One of the original alternatives to genomic control was something called structured association, where you would cluster your structured population into hopefully homogenous groups, and run the association test separately in each group - therefore avoiding the effects of the structure. The problem with this approach was that it was difficult in practice to do the clustering, largely because most real populations exhibit continuous structure so any discrete clustering is somewhat arbitrary and does not lead to unstructured subpopulations. Instead, principal component correction infers the continuous structure and uses it, in the form of the principal components, as a covariate in the regression. Despite the necessary assumption of linear effects, in practice, this is an extremely effective was of controlling for environmental stratification, and is by far the most common approach used today.

Mixed models

The third common approach is to used mixed linear models. The standard linear model is \(\bar{Y}=\bar{X}\beta+\bar{\epsilon}\) where \(Y\) is the phenotype vector, \(X\) is the genotype vector and \(\beta\) is the SNP effect.
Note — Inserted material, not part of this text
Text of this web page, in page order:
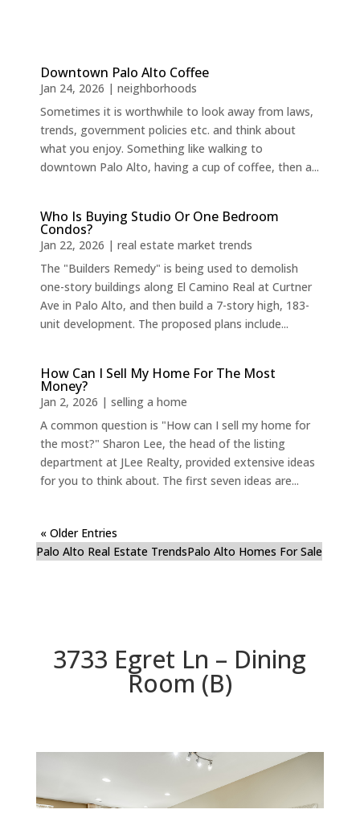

The elements of the error vector \(\bar{\epsilon}\) are IID. In the mixed model, there is an additional term: \(\bar{Y}=\bar{X}\beta+\bar{\epsilon}+\bar{\eta}\), where the elements of \({\bar{\eta}}\) have a fixed covariance structure (usually the kinship matrix). These models originate from the animal breeding literature where the kinship matrix was originally defined by the pedigree, but in humans it is usually inferred from the data (e.g. EMMAX). In fact, it can be shown that, because the principal components are just the eigenvectors of the kinship matrix, the mixed model can be written as \(\bar{Y}=\bar{X}\beta+\bar{\epsilon}+a_1P_1+a_2P_2+a_3P_3+\dots\) where \(P_i\) are the principal components. The only difference is that in the mixed model, the likelihood of the coefficients \(a_i\) is given by a Gaussian function with variance proportional to the eigenvalue of \(P_i\), while in the standard principal component correction, the likelihood is constant. Put another way, the difference between the mixed model and PCA corrections is that the mixed model assumes that the contribution of each principal component is proportional to its eigenvalue, while the PCA correction does not.
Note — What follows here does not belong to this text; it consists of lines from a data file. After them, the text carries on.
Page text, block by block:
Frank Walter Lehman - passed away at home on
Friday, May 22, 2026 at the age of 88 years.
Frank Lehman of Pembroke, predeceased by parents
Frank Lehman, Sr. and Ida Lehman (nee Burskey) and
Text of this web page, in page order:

Which correction should you use?

Depends what you are correcting for. If you are correcting for polygenic background genetic effects, it makes sense to use a mixed model, since you know that the covariance of the background effects should be equal to the kinship matrix. A special case of this is assortative mating, where the background effects are not uniformly distributed over the genome, but are precisely the regions that contribute to the variance of the trait which drives assortment. Therefore, if you know what they are, you should correct using a kinship matrix derived from those regions.

If you’re correcting for for environmental stratification, it probably makes more sense to use PCA, since there’s no reason to think that the covariance structure of those effects would be the same as the kinship matrix. Genomic control is probably conservative for very large GWAS of polygenic traits but still useful, particularly for some non-traditional study designs.